WORK ORDER:
The records that follow are to be given again exactly. Do not carry over any image.

MATERIAL TO PROCESS:
··········

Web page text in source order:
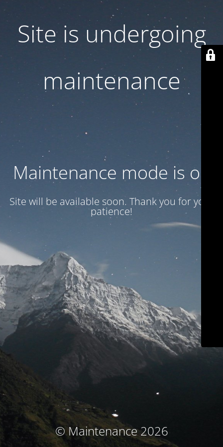
Site is undergoing
maintenance
Maintenance mode is on
Site will be available soon. Thank you for your
patience!
© Maintenance 2026
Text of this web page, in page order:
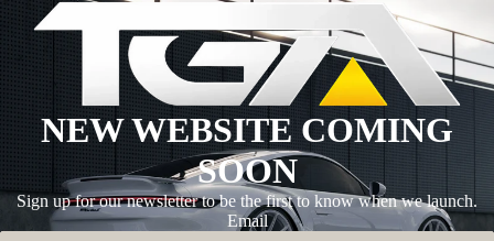
NEW WEBSITE COMING
SOON
Sign up for our newsletter to be the first to know when we launch.
Email
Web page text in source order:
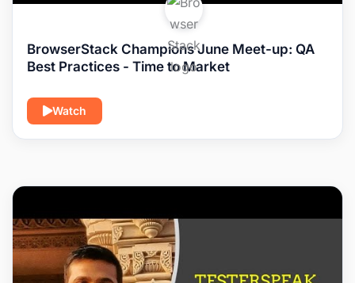
BrowserStack Champions June Meet-up: QA
Best Practices - Time to Market
Watch
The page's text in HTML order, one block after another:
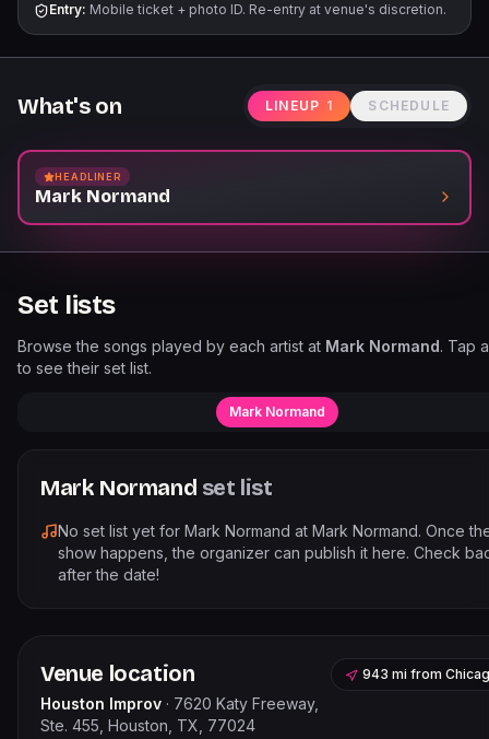
Entry: Mobile ticket + photo ID. Re-entry at venue's discretion.
What's on LINEUP 1 SCHEDULE
HEADLINER
Mark Normand
Set lists
Browse the songs played by each artist at Mark Normand. Tap
to see their set list.
Mark Normand
Mark Normand set list
No set list yet for Mark Normand at Mark Normand. Once
show happens, the organizer can publish it here. Check
after the date!
Venue location
Houston Improv · 7620 Katy Freeway,
Ste. 455, Houston, TX, 77024
943 mi from
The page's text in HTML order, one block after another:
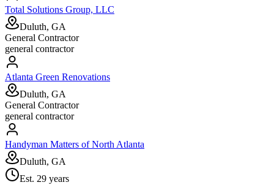
Total Solutions Group, LLC
Duluth, GA
General Contractor
general contractor
Atlanta Green Renovations
Duluth, GA
General Contractor
general contractor
Handyman Matters of North Atlanta
Duluth, GA
Est. 29 years
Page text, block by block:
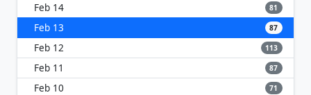
Feb 14 81
Feb 13 87
Feb 12 113
Feb 11 87
Feb 10 71
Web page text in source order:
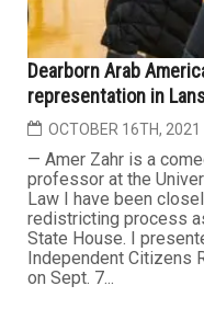
Dearborn Arab
representation in
OCTOBER 16TH, 2021
— Amer Zahr is a
professor at the
Law I have been
redistricting process
State House. I
Independent Citizens
on Sept. 7...
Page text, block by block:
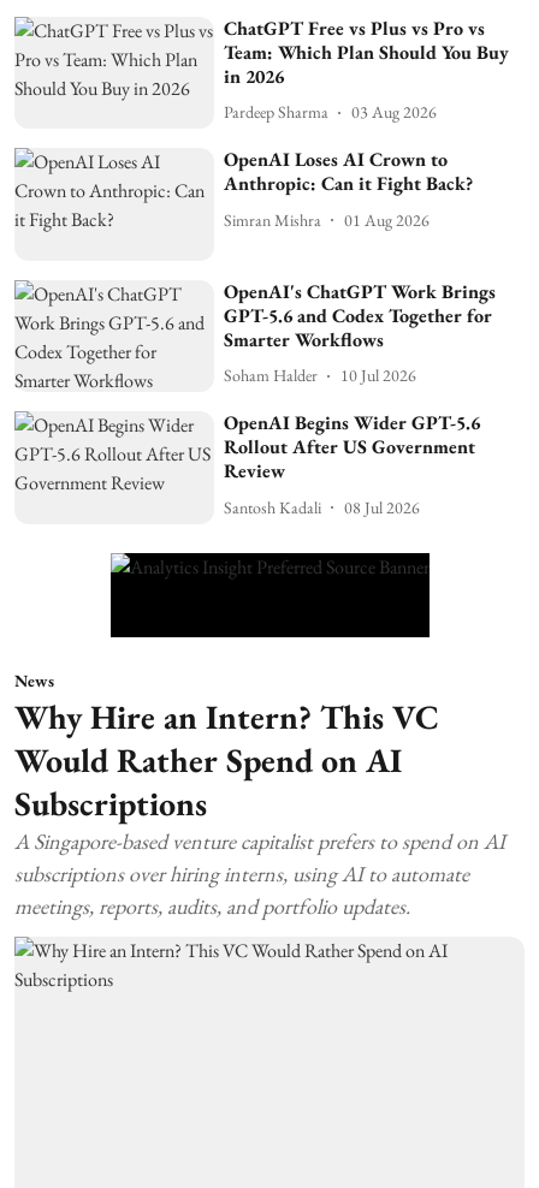
ChatGPT Free vs Plus vs Pro vs
Team: Which Plan Should You Buy
in 2026
Pardeep Sharma 03 Aug 2026
OpenAI Loses AI Crown to
Anthropic: Can it Fight Back?
Simran Mishra 01 Aug 2026
OpenAI's ChatGPT Work Brings
GPT-5.6 and Codex Together for
Smarter Workflows
Soham Halder 10 Jul 2026
OpenAI Begins Wider GPT-5.6
Rollout After US Government
Review
Santosh Kadali 08 Jul 2026
News
Why Hire an Intern? This VC
Would Rather Spend on AI
Subscriptions
A Singapore-based venture capitalist prefers to spend on AI
subscriptions over hiring interns, using AI to automate
meetings, reports, audits, and portfolio updates.
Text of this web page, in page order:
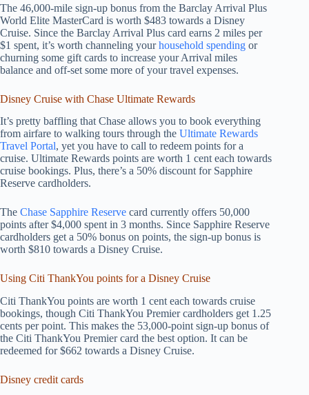
The 46,000-mile sign-up bonus from the Barclay Arrival Plus
World Elite MasterCard is worth $483 towards a Disney
Cruise. Since the Barclay Arrival Plus card earns 2 miles per
$1 spent, it’s worth channeling yourhousehold spending or
churning some gift cards to increase your Arrival miles
balance and off-set some more of your travel expenses.
Disney Cruise with Chase Ultimate Rewards
It’s pretty baffling that Chase allows you to book everything
from airfare to walking tours through the Ultimate Rewards
Travel Portal, yet you have to call to redeem points for a
cruise. Ultimate Rewards points are worth 1 cent each towards
cruise bookings. Plus, there’s a 50% discount for Sapphire
Reserve cardholders.
The Chase Sapphire Reserve card currently offers 50,000
points after $4,000 spent in 3 months. Since Sapphire Reserve
cardholders get a 50% bonus on points, the sign-up bonus is
worth $810 towards a Disney Cruise.
Using Citi ThankYou points for a Disney Cruise
Citi ThankYou points are worth 1 cent each towards cruise
bookings, though Citi ThankYou Premier cardholders get 1.25
cents per point. This makes the 53,000-point sign-up bonus of
the Citi ThankYou Premier card the best option. It can be
redeemed for $662 towards a Disney Cruise.
Disney credit cards
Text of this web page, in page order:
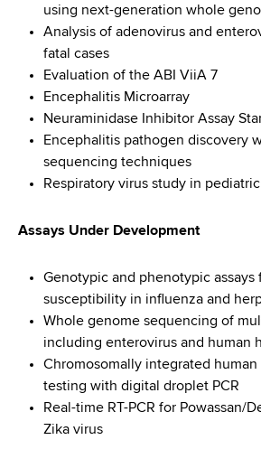
using next-generation whole
Analysis of adenovirus and
fatal cases
Evaluation of the ABI ViiA 7
Encephalitis Microarray
Neuraminidase Inhibitor Assay
Encephalitis pathogen discovery
sequencing techniques
Respiratory virus study in pediatric
Assays Under Development
Genotypic and phenotypic assays
susceptibility in influenza and
Whole genome sequencing of
including enterovirus and human
Chromosomally integrated human
testing with digital droplet PCR
Real-time RT-PCR for Powassan/
Zika virus
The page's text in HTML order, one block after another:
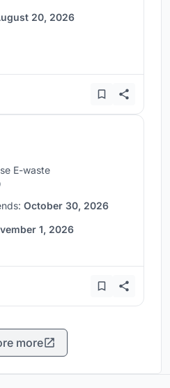
20, 2026
E-waste
October 30, 2026
1, 2026
more
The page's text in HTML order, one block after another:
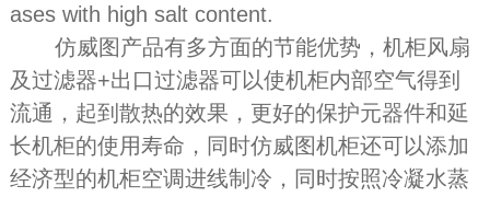
ases with high salt content.
仿威图产品有多方面的节能优势，机柜风扇
及过滤器+出口过滤器可以使机柜内部空气得到
流通，起到散热的效果，更好的保护元器件和延
长机柜的使用寿命，同时仿威图机柜还可以添加
经济型的机柜空调进线制冷，同时按照冷凝水蒸
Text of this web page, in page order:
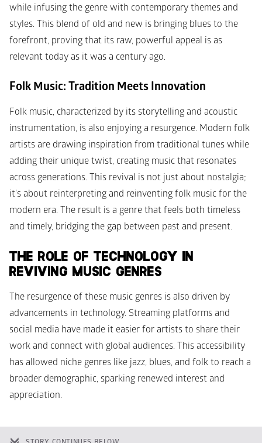
while infusing the genre with contemporary themes and
styles. This blend of old and new is bringing blues to the
forefront, proving that its raw, powerful appeal is as
relevant today as it was a century ago.
Folk Music: Tradition Meets Innovation
Folk music, characterized by its storytelling and acoustic
instrumentation, is also enjoying a resurgence. Modern folk
artists are drawing inspiration from traditional tunes while
adding their unique twist, creating music that resonates
across generations. This revival is not just about nostalgia;
it's about reinterpreting and reinventing folk music for the
modern era. The result is a genre that feels both timeless
and timely, bridging the gap between past and present.
THE ROLE OF TECHNOLOGY IN
REVIVING MUSIC GENRES
The resurgence of these music genres is also driven by
advancements in technology. Streaming platforms and
social media have made it easier for artists to share their
work and connect with global audiences. This accessibility
has allowed niche genres like jazz, blues, and folk to reach a
broader demographic, sparking renewed interest and
appreciation.
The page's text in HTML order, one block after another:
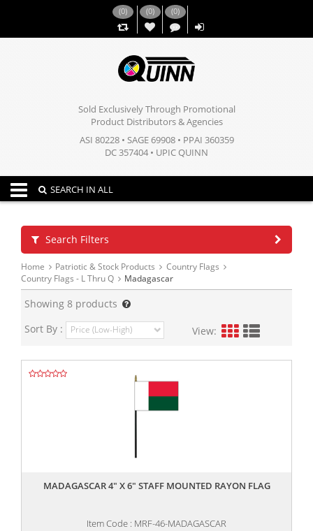
(0) (0)
,,
(0)
Sold Exclusively Through Promotional
Product Distributors & Agencies
ASI 80228 • SAGE 69908 • PPAI 360359
DC 357404 • UPIC QUINN
Toggle navigation
SEARCH IN ALL
Search Filters
Home Patriotic & Stock Products
Country Flags
Country Flags - L Thru Q
Madagascar
Showing 8 products
Sort By :
View:
MADAGASCAR 4" X 6" STAFF MOUNTED RAYON FLAG
Item Code : MRF-46-MADAGASCAR

··········

TASK SOLUTION:
Web page text in source order:
Site is undergoing
maintenance
Maintenance mode is on
Site will be available soon. Thank you for your
patience!
© Maintenance 2026
Text of this web page, in page order:
NEW WEBSITE COMING
SOON
Sign up for our newsletter to be the first to know when we launch.
Email
Web page text in source order:
BrowserStack Champions June Meet-up: QA
Best Practices - Time to Market
Watch
The page's text in HTML order, one block after another:
Entry: Mobile ticket + photo ID. Re-entry at venue's discretion.
What's on LINEUP 1 SCHEDULE
HEADLINER
Mark Normand
Set lists
Browse the songs played by each artist at Mark Normand. Tap
to see their set list.
Mark Normand
Mark Normand set list
No set list yet for Mark Normand at Mark Normand. Once
show happens, the organizer can publish it here. Check
after the date!
Venue location
Houston Improv · 7620 Katy Freeway,
Ste. 455, Houston, TX, 77024
943 mi from
The page's text in HTML order, one block after another:
Total Solutions Group, LLC
Duluth, GA
General Contractor
general contractor
Atlanta Green Renovations
Duluth, GA
General Contractor
general contractor
Handyman Matters of North Atlanta
Duluth, GA
Est. 29 years
Page text, block by block:
Feb 14 81
Feb 13 87
Feb 12 113
Feb 11 87
Feb 10 71
Web page text in source order:
Dearborn Arab
representation in
OCTOBER 16TH, 2021
— Amer Zahr is a
professor at the
Law I have been
redistricting process
State House. I
Independent Citizens
on Sept. 7...
Page text, block by block:
ChatGPT Free vs Plus vs Pro vs
Team: Which Plan Should You Buy
in 2026
Pardeep Sharma 03 Aug 2026
OpenAI Loses AI Crown to
Anthropic: Can it Fight Back?
Simran Mishra 01 Aug 2026
OpenAI's ChatGPT Work Brings
GPT-5.6 and Codex Together for
Smarter Workflows
Soham Halder 10 Jul 2026
OpenAI Begins Wider GPT-5.6
Rollout After US Government
Review
Santosh Kadali 08 Jul 2026
News
Why Hire an Intern? This VC
Would Rather Spend on AI
Subscriptions
A Singapore-based venture capitalist prefers to spend on AI
subscriptions over hiring interns, using AI to automate
meetings, reports, audits, and portfolio updates.
Text of this web page, in page order:
The 46,000-mile sign-up bonus from the Barclay Arrival Plus
World Elite MasterCard is worth $483 towards a Disney
Cruise. Since the Barclay Arrival Plus card earns 2 miles per
$1 spent, it’s worth channeling yourhousehold spending or
churning some gift cards to increase your Arrival miles
balance and off-set some more of your travel expenses.
Disney Cruise with Chase Ultimate Rewards
It’s pretty baffling that Chase allows you to book everything
from airfare to walking tours through the Ultimate Rewards
Travel Portal, yet you have to call to redeem points for a
cruise. Ultimate Rewards points are worth 1 cent each towards
cruise bookings. Plus, there’s a 50% discount for Sapphire
Reserve cardholders.
The Chase Sapphire Reserve card currently offers 50,000
points after $4,000 spent in 3 months. Since Sapphire Reserve
cardholders get a 50% bonus on points, the sign-up bonus is
worth $810 towards a Disney Cruise.
Using Citi ThankYou points for a Disney Cruise
Citi ThankYou points are worth 1 cent each towards cruise
bookings, though Citi ThankYou Premier cardholders get 1.25
cents per point. This makes the 53,000-point sign-up bonus of
the Citi ThankYou Premier card the best option. It can be
redeemed for $662 towards a Disney Cruise.
Disney credit cards
Text of this web page, in page order:
using next-generation whole
Analysis of adenovirus and
fatal cases
Evaluation of the ABI ViiA 7
Encephalitis Microarray
Neuraminidase Inhibitor Assay
Encephalitis pathogen discovery
sequencing techniques
Respiratory virus study in pediatric
Assays Under Development
Genotypic and phenotypic assays
susceptibility in influenza and
Whole genome sequencing of
including enterovirus and human
Chromosomally integrated human
testing with digital droplet PCR
Real-time RT-PCR for Powassan/
Zika virus
The page's text in HTML order, one block after another:
20, 2026
E-waste
October 30, 2026
1, 2026
more
The page's text in HTML order, one block after another:
ases with high salt content.
仿威图产品有多方面的节能优势，机柜风扇
及过滤器+出口过滤器可以使机柜内部空气得到
流通，起到散热的效果，更好的保护元器件和延
长机柜的使用寿命，同时仿威图机柜还可以添加
经济型的机柜空调进线制冷，同时按照冷凝水蒸
Text of this web page, in page order:
while infusing the genre with contemporary themes and
styles. This blend of old and new is bringing blues to the
forefront, proving that its raw, powerful appeal is as
relevant today as it was a century ago.
Folk Music: Tradition Meets Innovation
Folk music, characterized by its storytelling and acoustic
instrumentation, is also enjoying a resurgence. Modern folk
artists are drawing inspiration from traditional tunes while
adding their unique twist, creating music that resonates
across generations. This revival is not just about nostalgia;
it's about reinterpreting and reinventing folk music for the
modern era. The result is a genre that feels both timeless
and timely, bridging the gap between past and present.
THE ROLE OF TECHNOLOGY IN
REVIVING MUSIC GENRES
The resurgence of these music genres is also driven by
advancements in technology. Streaming platforms and
social media have made it easier for artists to share their
work and connect with global audiences. This accessibility
has allowed niche genres like jazz, blues, and folk to reach a
broader demographic, sparking renewed interest and
appreciation.
The page's text in HTML order, one block after another:
(0) (0)
,,
(0)
Sold Exclusively Through Promotional
Product Distributors & Agencies
ASI 80228 • SAGE 69908 • PPAI 360359
DC 357404 • UPIC QUINN
Toggle navigation
SEARCH IN ALL
Search Filters
Home Patriotic & Stock Products
Country Flags
Country Flags - L Thru Q
Madagascar
Showing 8 products
Sort By :
View:
MADAGASCAR 4" X 6" STAFF MOUNTED RAYON FLAG
Item Code : MRF-46-MADAGASCAR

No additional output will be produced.